Vendor resolvelib 1.1.0 #13001

notatallshaw · 2024-10-11T22:48:21Z

Fixes #12768
Fixes #12317
Fixes #12305
Fixes #12497
Fixes #12754 (comment)

Draft PR of resolvelib beta to see if it passes tests. Will mark as ready to review and ask for review/merge when final is ready.

notatallshaw · 2024-10-18T01:01:53Z

So I checked how resolution performed using https://github.com/notatallshaw/Pip-Resolution-Scenarios-and-Benchmarks, and I have good news and bad news.

Firstly, as expected, due to correctness fixes #12768 and #12317 resolve instead of showing ResolutionImpossible.

Some unexpected good news is this resolves #12305.

Some slightly bad news is this turns #12990 from a Build Failure to a ResolutionTooDeep, but this can be fixed if #13017 lands.

Some worse news is that the requirements in astral-sh/uv#1398 go from resolving (after some time), to ResolutionTooDeep, and I don't have an immediate optimization to fix this. It will require deeper investigation, but I don't think that should stop pip from vendoring resolvelib as it fixes correctness errors and other cases that do produce ResolutionTooDeep.

notatallshaw · 2024-10-31T13:02:09Z

Ready for review / merge once 24.3 is closed.

notatallshaw · 2024-11-01T12:31:47Z

It turns out I accidentally broke depth by changing some resolvelib behavior: pdm-project/pdm#3235 (comment)

I am going to investigate further on this to see if it's causing the performance regression I see in astral-sh/uv#1398, if so I'm going to make a PR on resolvelib, or if removing depth doesn't make any difference on performance then it might be worth dropping as a preference like PDM has.

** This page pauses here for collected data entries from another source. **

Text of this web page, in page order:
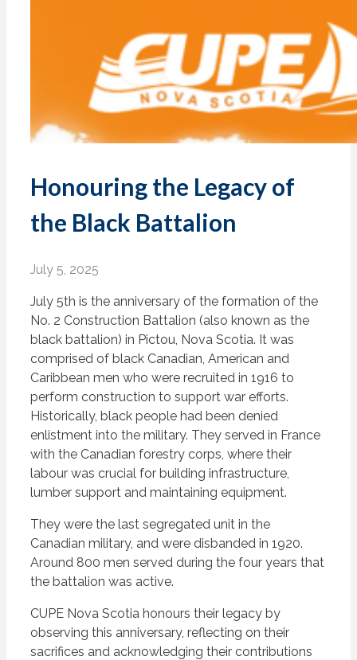
Honouring the Legacy of
the Black Battalion
July 5, 2025
July 5th is the anniversary of the formation of the
No. 2 Construction Battalion (also known as the
black battalion) in Pictou, Nova Scotia. It was
comprised of black Canadian, American and
Caribbean men who were recruited in 1916 to
perform construction to support war efforts.
Historically, black people had been denied
enlistment into the military. They served in France
with the Canadian forestry corps, where their
labour was crucial for building infrastructure,
lumber support and maintaining equipment.
They were the last segregated unit in the
Canadian military, and were disbanded in 1920.
Around 800 men served during the four years that
the battalion was active.
CUPE Nova Scotia honours their legacy by
observing this anniversary, reflecting on their
sacrifices and acknowledging their contributions

notatallshaw · 2024-11-10T19:54:21Z

Okay, I've tried fixing depths and removing depths and I ran the scenarios in https://github.com/notatallshaw/Pip-Resolution-Scenarios-and-Benchmarks to see what is the difference (the left hand side is fixing, the right hand side is removing):

uv run compare.py --github-repo-1 "notatallshaw/pip" --git-commit-1 3334e33066c30bef609d54b4d888030ad5dbef61 --github-repo-2 "notatallshaw/pip" --git-commit-2  03d9fd86ab28e9b61066d0e5b1395ddc842b29f6
Reading inline script metadata from `compare.py`
Installed 8 packages in 10ms
Difference for scenario scenarios/problematic.toml - autogluon:
    	Number of requirements processed: 197 -> 177
    	Number of packages processed: 261 -> 241

Difference for scenario scenarios/problematic.toml - TTS:
    	Success: False -> True.
    	Failure Reason: Resolution Too Deep -> None.
    	Number of requirements processed: 143 -> 156
    	Number of packages processed: 357 -> 222

Difference for scenario scenarios/problematic.toml - boto3-urllib3-transient:
    	Number of requirements processed: 429 -> 141
    	Number of packages processed: 811 -> 2675  (Both ended up with ResolutionTooDeep)

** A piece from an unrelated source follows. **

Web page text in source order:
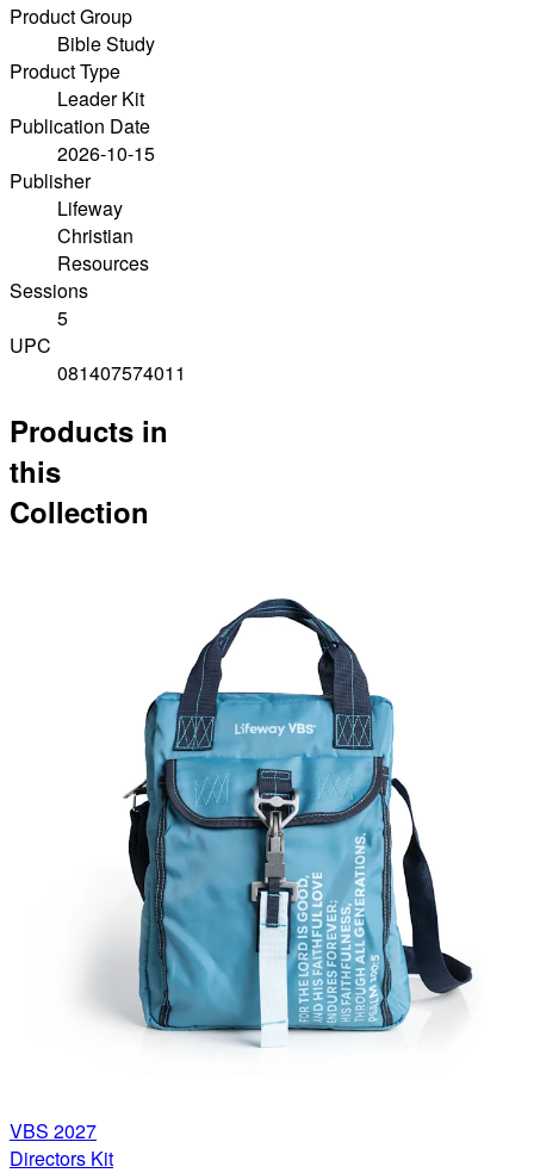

Difference for scenario scenarios/problematic.toml - apache-airflow-beam:
    	Number of packages processed: 312 -> 161

Difference for scenario scenarios/problematic.toml - kedro-test:
    	Number of requirements processed: 335 -> 337
    	Number of packages processed: 522 -> 565

Difference for scenario scenarios/problematic.toml - sphinx:
    	Number of requirements processed: 71 -> 79
    	Number of packages processed: 166 -> 199

Difference for scenario scenarios/problematic.toml - backtracks-to-old-scipy:
    	Number of requirements processed: 74 -> 86
    	Number of packages processed: 111 -> 129 (Both end in build failure)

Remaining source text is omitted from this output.